═══ DATA PROVIDED ═══

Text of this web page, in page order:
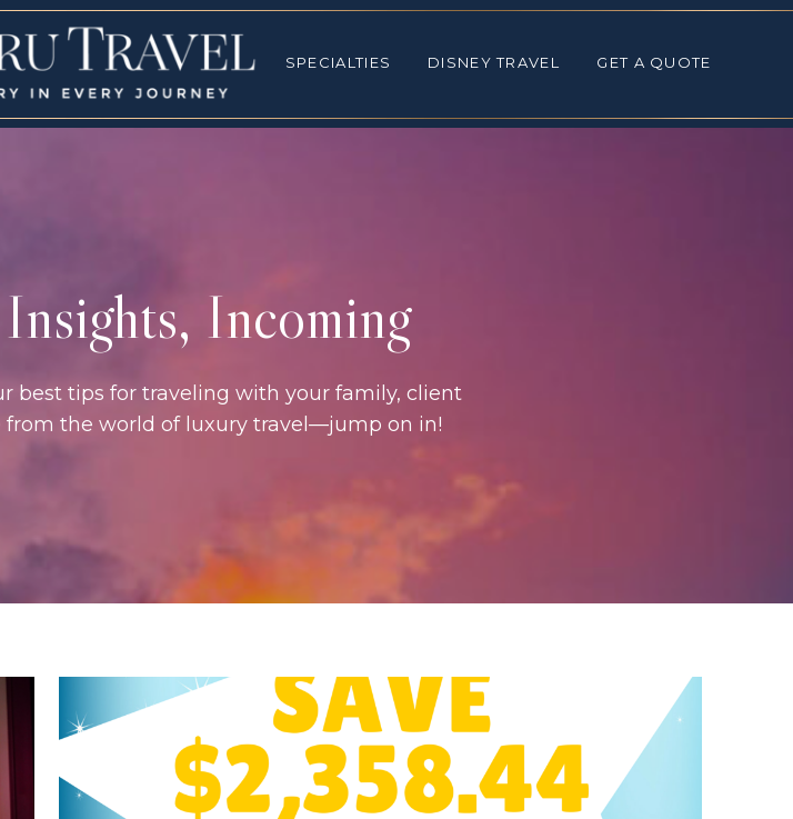
SPECIALTIES DISNEY TRAVEL GET A QUOTE
best tips for traveling with your family, client
from the world of luxury travel—jump on in!
Incoming
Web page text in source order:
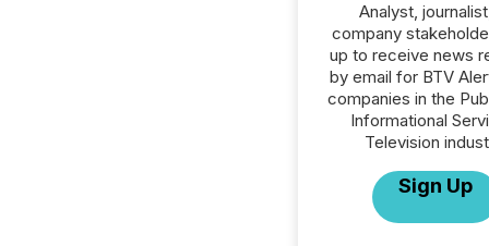
Analyst,
company
up to receive news
by email for BTV
companies in the
Informational
Television
Sign Up
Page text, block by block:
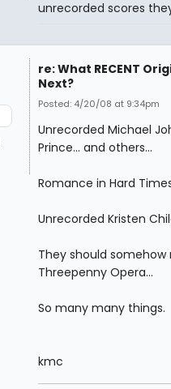
unrecorded scores
re: What RECENT
Next?
Posted: 4/20/08 at 9:34pm
Unrecorded Michael
Prince... and others...
Romance in Hard
Unrecorded Kristen
They should
Threepenny Opera...
So many many things.
kmc
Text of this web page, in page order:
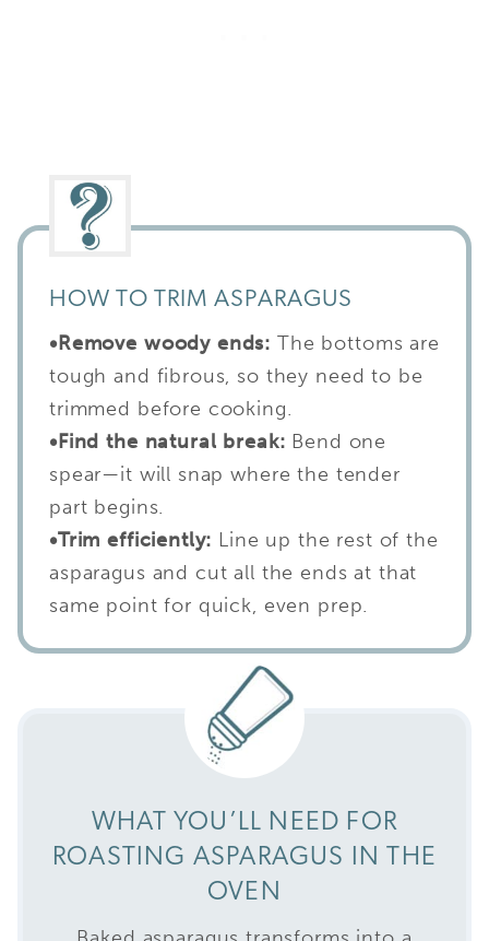
HOW TO TRIM ASPARAGUS
•Remove woody ends: The bottoms are
tough and fibrous, so they need to be
trimmed before cooking.
•Find the natural break: Bend one
spear—it will snap where the tender
part begins.
•Trim efficiently: Line up the rest of the
asparagus and cut all the ends at that
same point for quick, even prep.
WHAT YOU’LL NEED FOR
ROASTING ASPARAGUS IN THE
OVEN
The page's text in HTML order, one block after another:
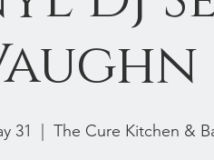
31 The Cure Kitchen &

═══

:: EXERCISE GOAL ::
Exactly the lines from the one with "The page's text" through the end of the entries above must be written out, and no pictures may be included.

:: RESPONSE AREA ::
The page's text in HTML order, one block after another:
31 The Cure Kitchen &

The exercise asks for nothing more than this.